WHAT THIS TASK INVOLVES - Set down exactly the lines in the records below that run from the line with "October 2021 (1)" to the line with "February 2020 (1)", inclusive, and nothing more.
---
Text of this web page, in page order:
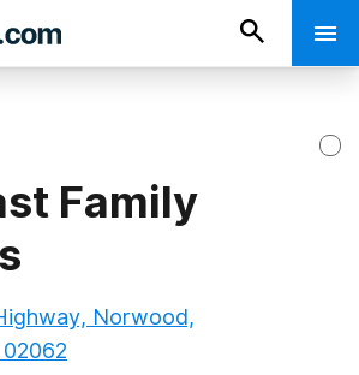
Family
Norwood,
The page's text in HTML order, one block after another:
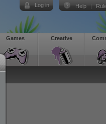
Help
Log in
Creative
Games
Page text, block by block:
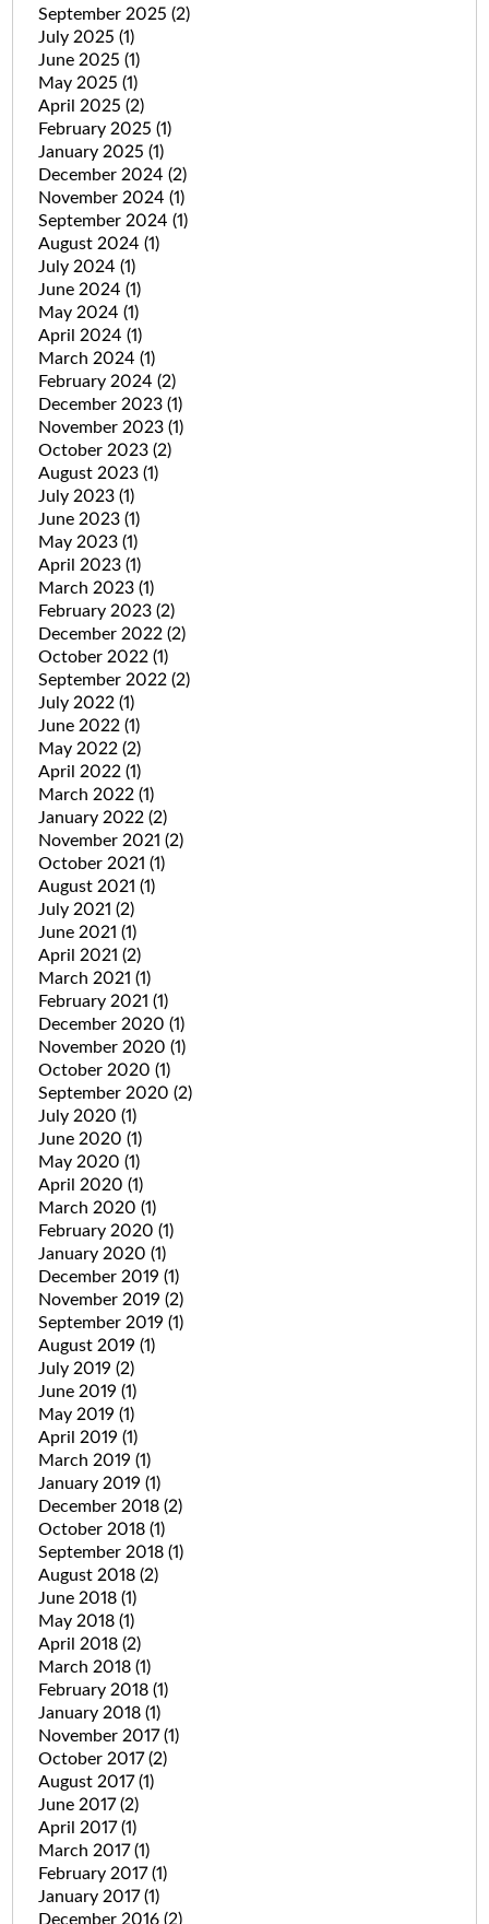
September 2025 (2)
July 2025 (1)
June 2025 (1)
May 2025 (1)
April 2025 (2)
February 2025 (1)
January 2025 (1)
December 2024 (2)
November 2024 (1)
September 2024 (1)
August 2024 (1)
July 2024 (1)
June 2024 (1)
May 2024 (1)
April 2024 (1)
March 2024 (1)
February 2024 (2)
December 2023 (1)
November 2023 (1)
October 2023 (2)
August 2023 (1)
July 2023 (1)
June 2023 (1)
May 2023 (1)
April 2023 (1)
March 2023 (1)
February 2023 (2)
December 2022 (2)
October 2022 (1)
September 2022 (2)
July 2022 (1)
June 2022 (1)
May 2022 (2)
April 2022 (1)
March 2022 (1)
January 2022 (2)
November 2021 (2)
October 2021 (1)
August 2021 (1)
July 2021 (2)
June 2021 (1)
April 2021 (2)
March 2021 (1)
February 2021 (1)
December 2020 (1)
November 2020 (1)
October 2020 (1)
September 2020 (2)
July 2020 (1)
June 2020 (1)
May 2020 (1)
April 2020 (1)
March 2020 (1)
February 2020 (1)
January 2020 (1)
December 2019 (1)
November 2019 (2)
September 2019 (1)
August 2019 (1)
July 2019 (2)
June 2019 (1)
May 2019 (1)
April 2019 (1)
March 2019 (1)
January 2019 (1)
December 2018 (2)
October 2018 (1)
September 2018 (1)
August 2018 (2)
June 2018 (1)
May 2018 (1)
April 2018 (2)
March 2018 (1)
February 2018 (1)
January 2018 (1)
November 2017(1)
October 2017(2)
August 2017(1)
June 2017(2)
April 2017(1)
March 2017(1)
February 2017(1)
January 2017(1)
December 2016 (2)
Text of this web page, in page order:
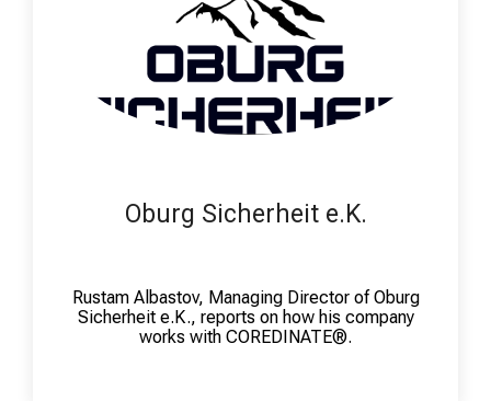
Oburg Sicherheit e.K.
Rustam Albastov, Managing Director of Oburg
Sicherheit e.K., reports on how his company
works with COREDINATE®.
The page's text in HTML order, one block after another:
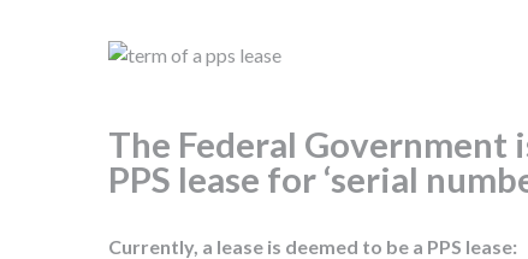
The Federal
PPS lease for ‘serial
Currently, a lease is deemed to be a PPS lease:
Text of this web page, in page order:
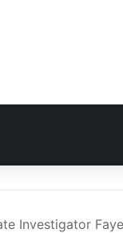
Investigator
---
SOLUTION FOR THIS PROBLEM -
October 2021 (1)
August 2021 (1)
July 2021 (2)
June 2021 (1)
April 2021 (2)
March 2021 (1)
February 2021 (1)
December 2020 (1)
November 2020 (1)
October 2020 (1)
September 2020 (2)
July 2020 (1)
June 2020 (1)
May 2020 (1)
April 2020 (1)
March 2020 (1)
February 2020 (1)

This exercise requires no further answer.